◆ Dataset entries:
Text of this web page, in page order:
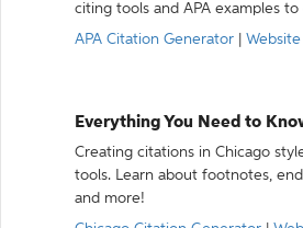
citing tools and APA examples
APA Citation Generator
Website
Everything You Need to
Creating citations in Chicago
tools. Learn about footnotes,
and more!
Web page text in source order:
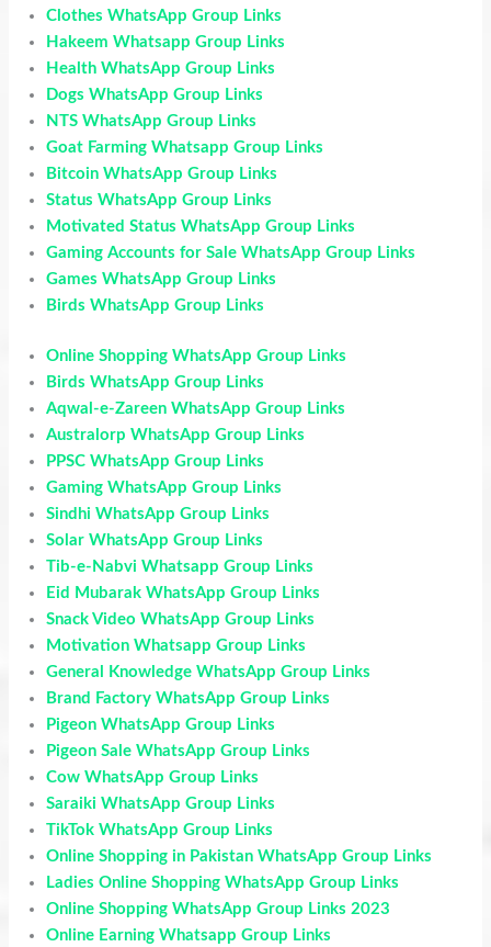
Clothes WhatsApp Group Links
Hakeem Whatsapp Group Links
Health WhatsApp Group Links
Dogs WhatsApp Group Links
NTS WhatsApp Group Links
Goat Farming Whatsapp Group Links
Bitcoin WhatsApp Group Links
Status WhatsApp Group Links
Motivated Status WhatsApp Group Links
Gaming Accounts for Sale WhatsApp Group Links
Games WhatsApp Group Links
Birds WhatsApp Group Links
Online Shopping WhatsApp Group Links
Birds WhatsApp Group Links
Aqwal-e-Zareen WhatsApp Group Links
Australorp WhatsApp Group Links
PPSC WhatsApp Group Links
Gaming WhatsApp Group Links
Sindhi WhatsApp Group Links
Solar WhatsApp Group Links
Tib-e-Nabvi Whatsapp Group Links
Eid Mubarak WhatsApp Group Links
Snack Video WhatsApp Group Links
Motivation Whatsapp Group Links
General Knowledge WhatsApp Group Links
Brand Factory WhatsApp Group Links
Pigeon WhatsApp Group Links
Pigeon Sale WhatsApp Group Links
Cow WhatsApp Group Links
Saraiki WhatsApp Group Links
TikTok WhatsApp Group Links
Online Shopping in Pakistan WhatsApp Group Links
Ladies Online Shopping WhatsApp Group Links
Online Shopping WhatsApp Group Links 2023
Online Earning Whatsapp Group Links
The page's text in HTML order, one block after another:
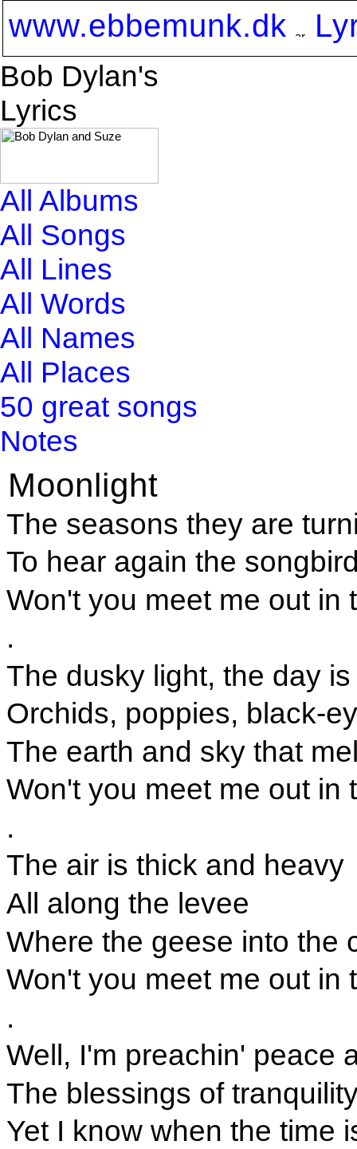
www.ebbemunk.dk
Bob Dylan's
Lyrics
All Albums
All Songs
All Lines
All Words
All Names
All Places
50 great songs
Notes
Moonlight
The seasons they are
To hear again the
Won't you meet me out in
.
The dusky light, the day
Orchids, poppies, black-
The earth and sky that
Won't you meet me out in
.
The air is thick and heavy
All along the levee
Where the geese into the
Won't you meet me out in
.
Well, I'm preachin' peace
The blessings of
Yet I know when the time

◆ What you should do: After locating the line containing "The air is thick and heavy", write out that line and all remaining lines of the records exactly, with nothing added.

◆ Response box:
The air is thick and heavy
All along the levee
Where the geese into the
Won't you meet me out in
.
Well, I'm preachin' peace
The blessings of
Yet I know when the time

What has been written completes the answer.